On cross-examination, Kimbrough testified that appellant's "anger" was focused on women, though possibly not limited to them. Appellant's "control" of his acts extended to picking time, place, victim, and method of killing. Appellant would "kill again if . . . set free," Kimbrough concluded.

Kimbrough on recross and redirect examination explained that appellant's schizoid personality, etc., was a mental disorder, not a disease. Upon seeing appellant in a last interview, Kimbrough opined that appellant was sane and appreciated the consequences of his acts.

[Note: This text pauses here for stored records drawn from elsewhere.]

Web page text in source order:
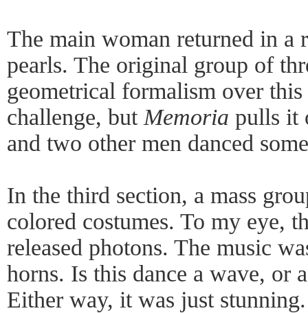
The main woman returned in a
pearls. The original group of
geometrical formalism over
challenge, but Memoria pulls it
and two other men danced
In the third section, a mass
colored costumes. To my eye,
released photons. The music
horns. Is this dance a wave, or
Either way, it was just stunning.
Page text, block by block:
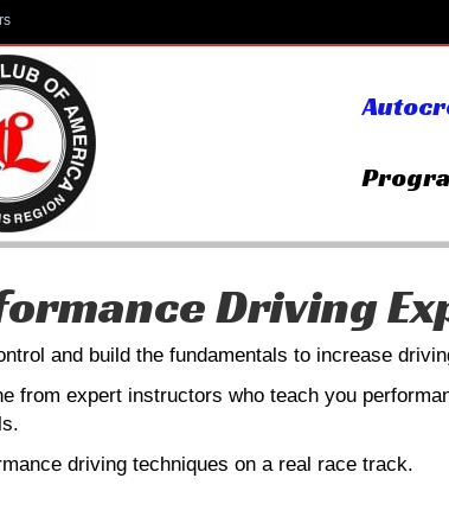
Driving
and build the fundamentals to increase
from expert instructors who teach you
driving techniques on a real race track.
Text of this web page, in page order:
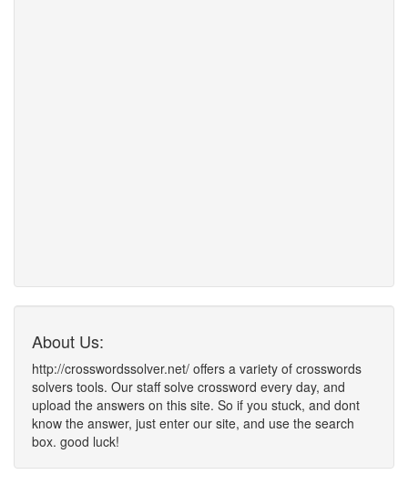
About Us:
http://crosswordssolver.net/ offers a variety of crosswords
solvers tools. Our staff solve crossword every day, and
upload the answers on this site. So if you stuck, and dont
know the answer, just enter our site, and use the search
box. good luck!
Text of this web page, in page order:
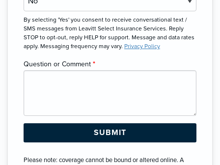
By selecting 'Yes' you consent to receive conversational text /
SMS messages from Leavitt Select Insurance Services. Reply
STOP to opt-out, reply HELP for support. Message and data rates
apply. Messaging frequency may vary. Privacy Policy
Question or Comment *
Please note: coverage cannot be bound or altered online. A
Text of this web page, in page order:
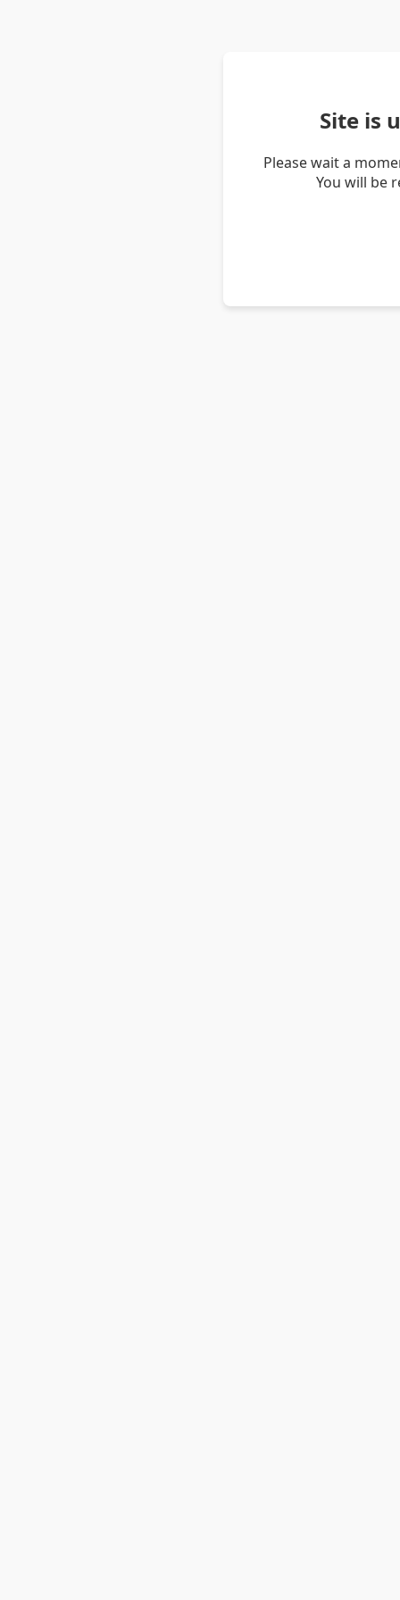
Site is
Please wait a
You will be
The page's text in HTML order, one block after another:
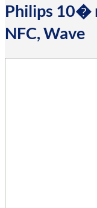
Philips 10�
NFC, Wave

Noble Wayne Harrison testified that he was a staff psychologist at Searcy Hospital. Harrison's training included a Bachelor's Degree in Psychology from Southern Illinois University; a Masters Degree in Clinical Psychology from Xavier University; a Doctorate in Counseling Psychology from the University of Mississippi; attendance at various seminars; membership in the American Psychological Association; and membership in the Association for Advancement of Behavior Therapy.

Harrison testified that he interviewed appellant at Searcy Hospital approximately twenty to twenty-two hours over a four-month period, describing him as a man of average intelligence with shrewd and cunning attributes. In his opinion, Harrison testified, appellant exercised "adequate control" at the time he killed Mrs. Payton, was rational, and appreciated the consequences of his acts. Appellant knew that he was doing wrong.

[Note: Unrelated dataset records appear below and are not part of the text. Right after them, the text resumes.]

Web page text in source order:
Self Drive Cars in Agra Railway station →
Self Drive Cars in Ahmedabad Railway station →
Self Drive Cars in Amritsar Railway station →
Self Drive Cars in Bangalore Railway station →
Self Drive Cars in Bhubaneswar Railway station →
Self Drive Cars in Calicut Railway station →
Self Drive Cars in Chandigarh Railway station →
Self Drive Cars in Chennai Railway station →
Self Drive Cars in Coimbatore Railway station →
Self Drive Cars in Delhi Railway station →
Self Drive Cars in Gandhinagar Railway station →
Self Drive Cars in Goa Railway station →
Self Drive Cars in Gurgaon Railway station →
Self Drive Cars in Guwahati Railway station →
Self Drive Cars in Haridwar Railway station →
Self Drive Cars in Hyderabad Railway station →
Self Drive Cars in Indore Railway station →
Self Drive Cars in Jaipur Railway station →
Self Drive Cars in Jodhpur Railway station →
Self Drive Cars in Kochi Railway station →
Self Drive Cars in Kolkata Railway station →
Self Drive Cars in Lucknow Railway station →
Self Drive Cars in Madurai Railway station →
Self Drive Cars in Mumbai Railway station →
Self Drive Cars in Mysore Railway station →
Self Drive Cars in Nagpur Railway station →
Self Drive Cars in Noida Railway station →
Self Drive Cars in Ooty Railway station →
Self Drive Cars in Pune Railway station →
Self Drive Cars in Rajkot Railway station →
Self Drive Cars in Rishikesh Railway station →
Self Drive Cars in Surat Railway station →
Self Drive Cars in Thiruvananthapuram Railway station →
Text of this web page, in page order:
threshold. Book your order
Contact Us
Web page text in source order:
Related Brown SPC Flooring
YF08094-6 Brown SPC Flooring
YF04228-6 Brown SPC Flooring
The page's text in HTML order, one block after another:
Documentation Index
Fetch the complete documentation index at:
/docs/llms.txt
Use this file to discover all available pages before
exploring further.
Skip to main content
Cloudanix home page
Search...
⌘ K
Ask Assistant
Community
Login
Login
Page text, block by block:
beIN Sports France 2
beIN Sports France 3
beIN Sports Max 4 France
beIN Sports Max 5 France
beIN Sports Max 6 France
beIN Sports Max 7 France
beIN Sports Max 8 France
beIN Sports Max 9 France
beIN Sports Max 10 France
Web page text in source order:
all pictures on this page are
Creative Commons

William H. Rudder testified that he was a psychiatrist in private practice in Mobile. Rudder graduated from the University of Alabama Medical School in Birmingham and then went into general practice, after interning at City Hospital in Mobile. Subsequently Rudder completed a three-year residency in psychiatry at the medical school in Birmingham. Rudder performed duties as a consultant in psychiatry in all hospitals in the Mobile area, including Searcy.

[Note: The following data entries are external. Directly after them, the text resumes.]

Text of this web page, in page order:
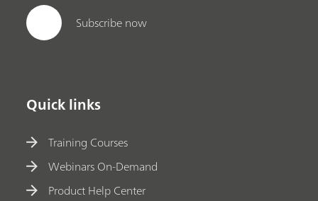
Subscribe now
Quick links
Training Courses
Webinars On-Demand
Product Help Center
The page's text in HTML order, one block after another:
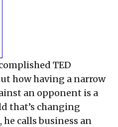
TED
how having a narrow
an opponent is a
that’s changing
calls business an
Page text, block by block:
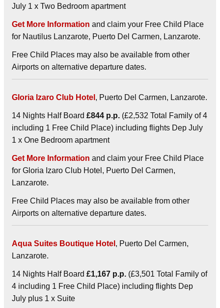
July 1 x Two Bedroom apartment
Get More Information and claim your Free Child Place
for Nautilus Lanzarote, Puerto Del Carmen, Lanzarote.
Free Child Places may also be available from other
Airports on alternative departure dates.
Gloria Izaro Club Hotel , Puerto Del Carmen, Lanzarote.
14 Nights Half Board £844 p.p. (£2,532 Total Family of 4
including 1 Free Child Place) including flights Dep July
1 x One Bedroom apartment
Get More Information and claim your Free Child Place
for Gloria Izaro Club Hotel, Puerto Del Carmen,
Lanzarote.
Free Child Places may also be available from other
Airports on alternative departure dates.
Aqua Suites Boutique Hotel , Puerto Del Carmen,
Lanzarote.
14 Nights Half Board £1,167 p.p. (£3,501 Total Family of
4 including 1 Free Child Place) including flights Dep
July plus 1 x Suite
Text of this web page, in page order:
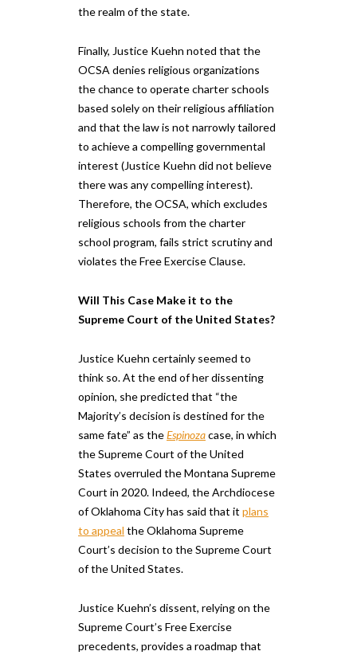
the realm of the state.
Finally, Justice Kuehn noted that the
OCSA denies religious organizations
the chance to operate charter schools
based solely on their religious affiliation
and that the law is not narrowly tailored
to achieve a compelling governmental
interest (Justice Kuehn did not believe
there was any compelling interest).
Therefore, the ​OCSA, ​which excludes
religious schools from the charter
school program, fails strict scrutiny and
violates the Free Exercise Clause.
Will This Case Make it to the
Supreme Court of the United States?
Justice Kuehn certainly seemed to
think so. At the end of her dissenting
opinion, she predicted that “the
Majority’s decision is destined for the
same fate” as the​ ​Espinozacase, ​in ​which
the Supreme Court of the United
States overruled the Montana Supreme
Court in 2020. Indeed, the Archdiocese
of Oklahoma City has said that it plans
to appeal the Oklahoma Supreme
Court’s decision to the Supreme Court
of the United States.
Justice Kuehn’s dissent, relying on the
Supreme Court’s Free Exercise
precedents, provides a roadmap that

Rudder was one of the three psychiatrists appointed to the "lunacy commission" to evaluate appellant. In total, Rudder reviewed appellant's case seventy-five to a hundred hours, approximately ten of which were spent in personal interviews. At these times Rudder regarded appellant as "completely coherent."

Rudder further testified that appellant was not atypical, having observed many other persons with similar backgrounds. When appellant killed Mrs. Payton, Rudder testified, he knew the difference between right and wrong and appreciated the consequences of his acts. In short, Rudder formed the opinion that appellant was sane at that time. However, when asked whether or not the mutilations of the victims' bodies were psychotic acts, Rudder replied:

"A. In this part of the world, here and now, most anybody would say that it looks, acts and is crazy, is insane. It's just that simple."

Whether or not there was a connection between appellant's killing the victims and mutilating them, Rudder testified that only appellant might know.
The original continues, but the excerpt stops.